Work to be completed: Every line with the word "Black" in it should be extracted from the data that follows.

Supplied data:
=== Begin Enclosure ===

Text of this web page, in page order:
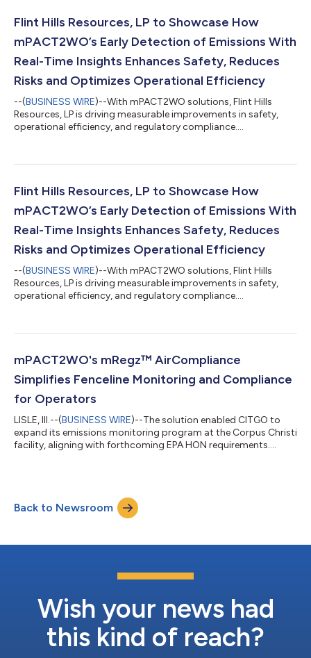
Flint Hills Resources, LP to Showcase How
mPACT2WO’s Early Detection of Emissions With
Real-Time Insights Enhances Safety, Reduces
Risks and Optimizes Operational Efficiency
--(BUSINESS WIRE)--With mPACT2WO solutions, Flint Hills
Resources, LP is driving measurable improvements in safety,
operational efficiency, and regulatory compliance....
Flint Hills Resources, LP to Showcase How
mPACT2WO’s Early Detection of Emissions With
Real-Time Insights Enhances Safety, Reduces
Risks and Optimizes Operational Efficiency
--(BUSINESS WIRE)--With mPACT2WO solutions, Flint Hills
Resources, LP is driving measurable improvements in safety,
operational efficiency, and regulatory compliance....
mPACT2WO's mRegz™ AirCompliance
Simplifies Fenceline Monitoring and Compliance
for Operators
LISLE, Ill.--(BUSINESS WIRE)--The solution enabled CITGO to
expand its emissions monitoring program at the Corpus Christi
facility, aligning with forthcoming EPA HON requirements....
Back to Newsroom
Wish your news had
this kind of reach?
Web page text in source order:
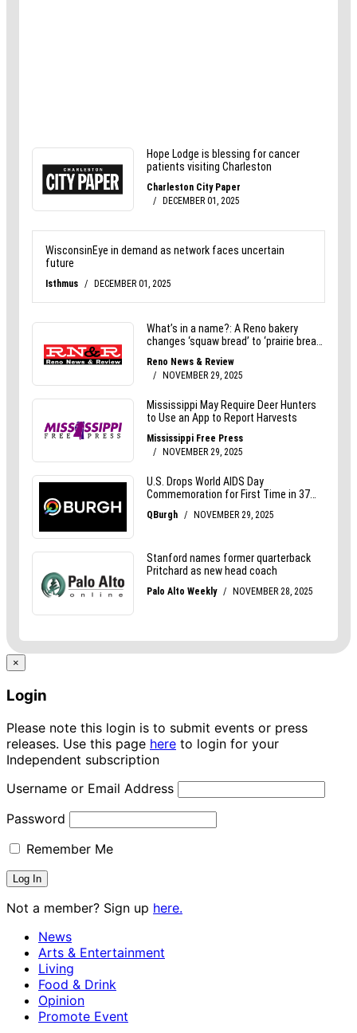
×
Login
Please note this login is to submit events or press
releases. Use this page here to login for your
Independent subscription
Username or Email Address
Password
Remember Me
Not a member? Sign up here.
News
Arts & Entertainment
Living
Food & Drink
Opinion
Promote Event
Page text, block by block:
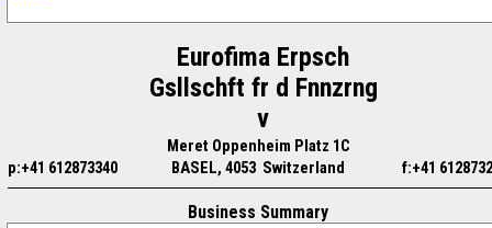
Eurofima Erpsch
Gsllschft fr d Fnnzrng
v
Meret Oppenheim Platz 1C
p:+41 612873340
BASEL, 4053 Switzerland f:+41
Business Summary
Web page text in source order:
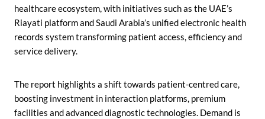
healthcare ecosystem, with initiatives such as the UAE’s
Riayati platform and Saudi Arabia’s unified electronic health
records system transforming patient access, efficiency and
service delivery.
The report highlights a shift towards patient-centred care,
boosting investment in interaction platforms, premium
facilities and advanced diagnostic technologies. Demand is
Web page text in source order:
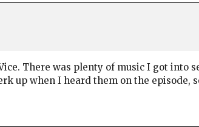
There was plenty of music I got into
up when I heard them on the episode,
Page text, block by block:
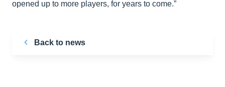
opened up to more players, for years to come.”
Back to news
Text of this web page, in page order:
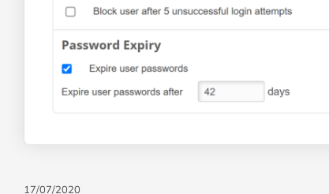
17/07/2020
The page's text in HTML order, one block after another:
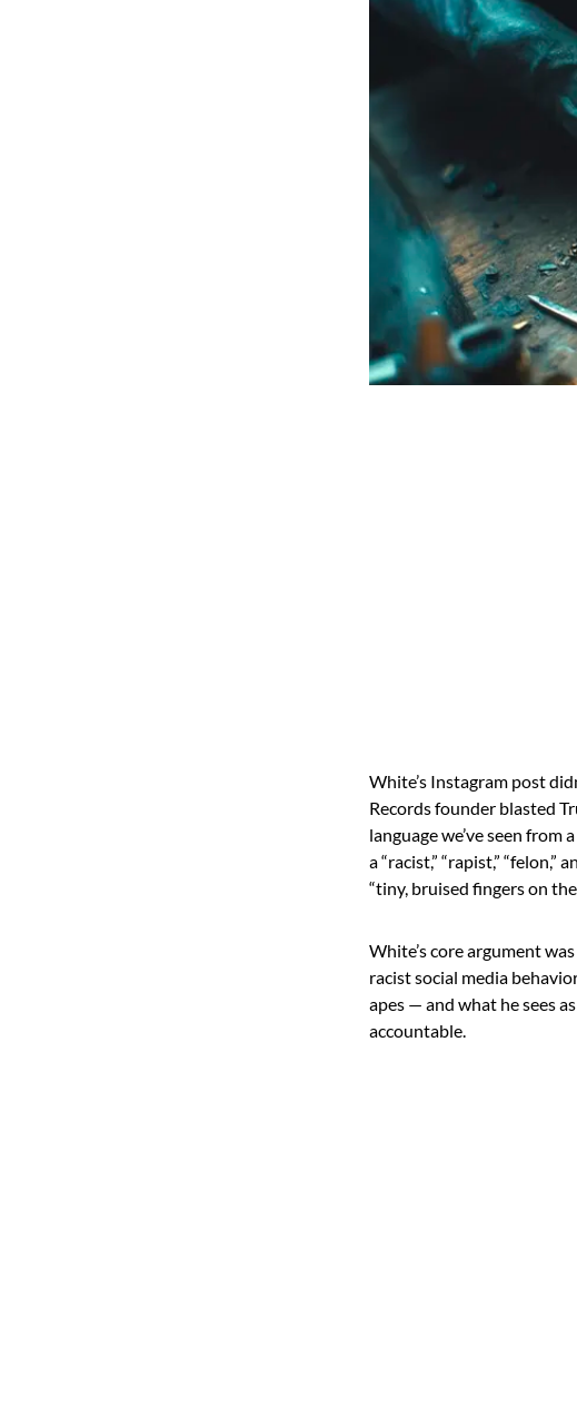
White’s Instagram post
Records founder blasted
language we’ve seen
a “racist,” “rapist,”
“tiny, bruised fingers on
White’s core argument
racist social media
apes — and what he sees
accountable.
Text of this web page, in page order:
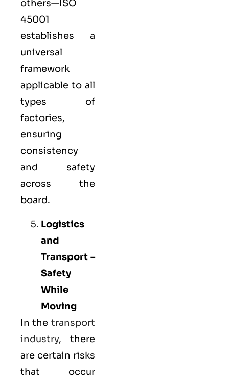
others—ISO
45001
establishes a
universal
framework
applicable to all
types of
factories,
ensuring
consistency
and safety
across the
board.
Logistics
and
Transport –
Safety
While
Moving
In the transport
industry, there
are certain risks
that occur
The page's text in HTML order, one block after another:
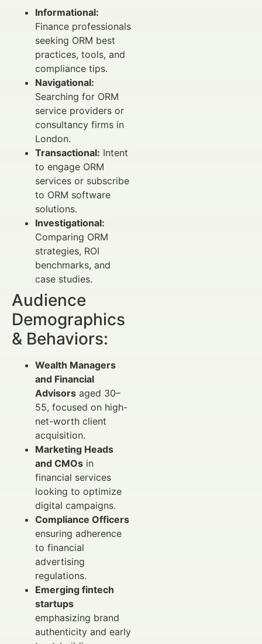
Informational:
Finance professionals
seeking ORM best
practices, tools, and
compliance tips.
Navigational:
Searching for ORM
service providers or
consultancy firms in
London.
Transactional: Intent
to engage ORM
services or subscribe
to ORM software
solutions.
Investigational:
Comparing ORM
strategies, ROI
benchmarks, and
case studies.
Audience
Demographics
& Behaviors:
Wealth Managers
and Financial
Advisors aged 30–
55, focused on high-
net-worth client
acquisition.
Marketing Heads
and CMOs in
financial services
looking to optimize
digital campaigns.
Compliance Officers
ensuring adherence
to financial
advertising
regulations.
Emerging fintech
startups
emphasizing brand
authenticity and early
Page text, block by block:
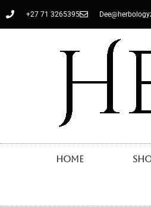
+27 71 3265395
Home
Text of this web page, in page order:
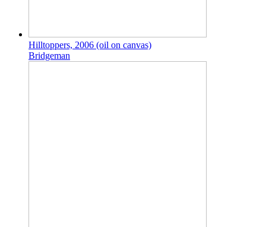
Hilltoppers, 2006 (oil on canvas)
Bridgeman
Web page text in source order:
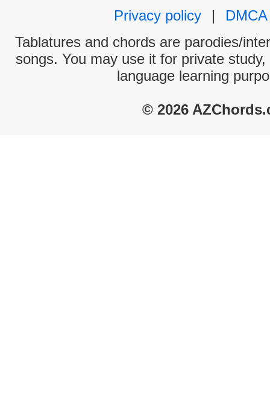
Privacy policy
|
DMCA
Tablatures and chords are parodies/
songs. You may use it for private
language learning
© 2026
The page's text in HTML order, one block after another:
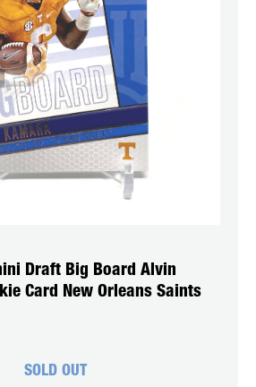
Draft Big Board Alvin
Card New Orleans Saints
SOLD OUT
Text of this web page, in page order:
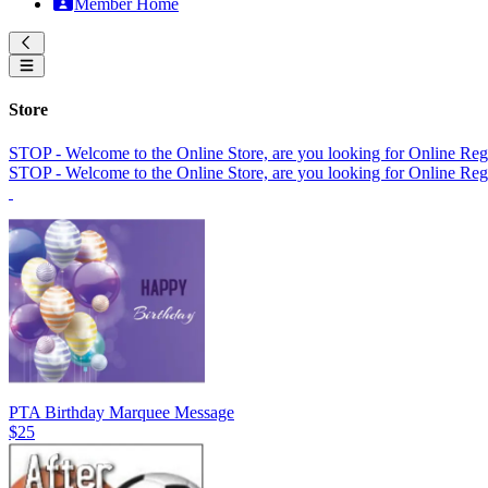
Member Home
Store
STOP - Welcome to the Online Store, are you looking for Online
STOP - Welcome to the Online Store, are you looking for Online
PTA Birthday Marquee Message
$25
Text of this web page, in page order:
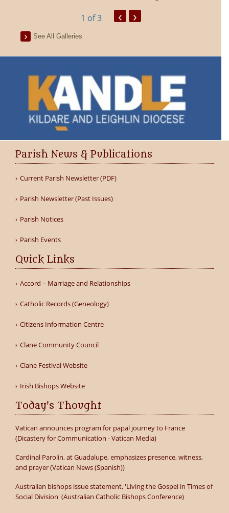
1 of 3 ‹ ›
See All Galleries
Parish News & Publications
Current Parish Newsletter (PDF)
Parish Newsletter (Past Issues)
Parish Notices
Parish Events
Quick Links
Accord – Marriage and Relationships
Catholic Records (Geneology)
Citizens Information Centre
Clane Community Council
Clane Festival Website
Irish Bishops Website
Today's Thought
Vatican announces program for papal journey to France
(Dicastery for Communication - Vatican Media)
Cardinal Parolin, at Guadalupe, emphasizes presence, witness,
and prayer (Vatican News (Spanish))
Australian bishops issue statement, 'Living the Gospel in Times of
Social Division' (Australian Catholic Bishops Conference)
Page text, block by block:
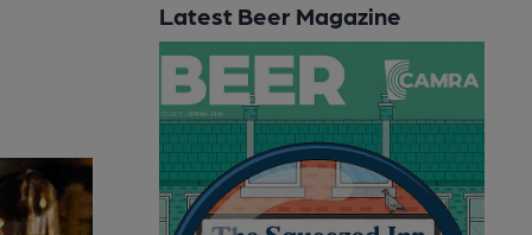
Latest Beer Magazine
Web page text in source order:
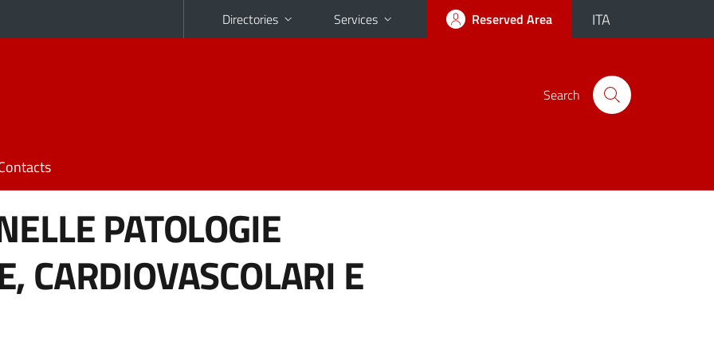
Directories Services Reserved Area ITA
Search
PATOLOGIE
CARDIOVASCOLARI E
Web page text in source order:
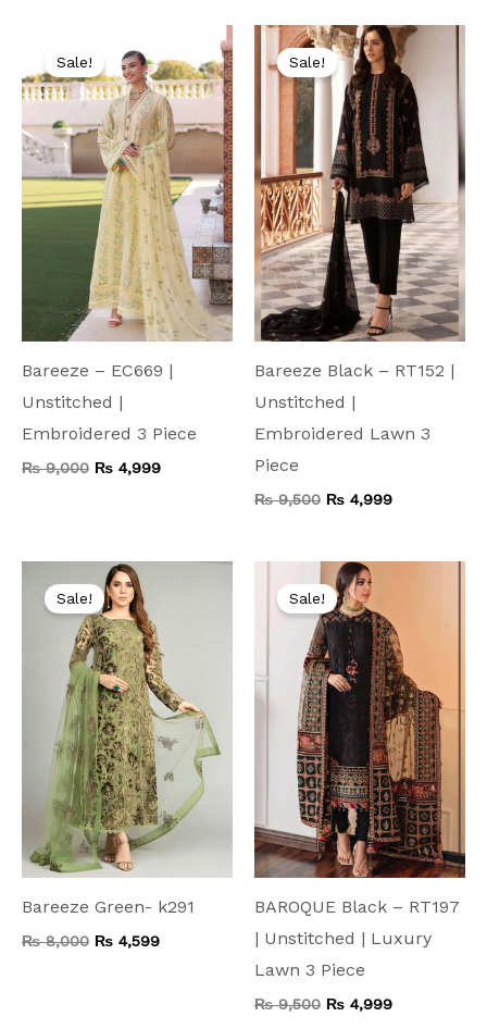
Sale!
Bareeze – EC669 |
Unstitched |
Embroidered 3 Piece
₨9,000
price
was:
₨ 9,000.
₨ 4,999
is:
₨ 4,999.
Sale!
Bareeze Black – RT152 |
Unstitched |
Embroidered Lawn 3
Piece
₨9,500
Original
price
was:
₨ 9,500.
₨ 4,999
Current
price
is:
₨ 4,999.
Sale!
Bareeze Green- k291
₨8,000
Original
price
was:
₨ 8,000.
₨ 4,599
Sale!
BAROQUE Black – RT197
| Unstitched | Luxury
Lawn 3 Piece
₨9,500
Original
price
was:
₨ 9,500.
₨ 4,999
₨ 4,999.

=== End Enclosure ===

Reply to the exercise:
Bareeze Black – RT152 |
BAROQUE Black – RT197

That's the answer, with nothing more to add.